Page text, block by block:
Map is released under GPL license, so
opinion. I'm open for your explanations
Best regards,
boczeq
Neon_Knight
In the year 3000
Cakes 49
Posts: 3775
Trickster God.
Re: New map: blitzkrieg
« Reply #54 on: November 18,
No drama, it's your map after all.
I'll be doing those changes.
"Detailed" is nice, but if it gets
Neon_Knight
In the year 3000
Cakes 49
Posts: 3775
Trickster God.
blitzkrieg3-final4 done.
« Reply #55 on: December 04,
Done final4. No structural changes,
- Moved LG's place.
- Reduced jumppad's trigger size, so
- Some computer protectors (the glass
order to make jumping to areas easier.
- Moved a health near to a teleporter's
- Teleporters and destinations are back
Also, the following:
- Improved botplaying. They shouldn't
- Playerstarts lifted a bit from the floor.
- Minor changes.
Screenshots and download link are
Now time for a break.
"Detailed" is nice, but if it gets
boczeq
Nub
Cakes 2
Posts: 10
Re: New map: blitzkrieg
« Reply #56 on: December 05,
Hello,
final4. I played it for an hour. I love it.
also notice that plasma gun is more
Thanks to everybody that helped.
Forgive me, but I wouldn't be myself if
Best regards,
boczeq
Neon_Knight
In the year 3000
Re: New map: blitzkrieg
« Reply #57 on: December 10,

━━━━

Exercise brief: Lines with the word "changes" in them are the answer; report each one from the data.

Response to the exercise:
I'll be doing those changes.
Done final4. No structural changes,
- Minor changes.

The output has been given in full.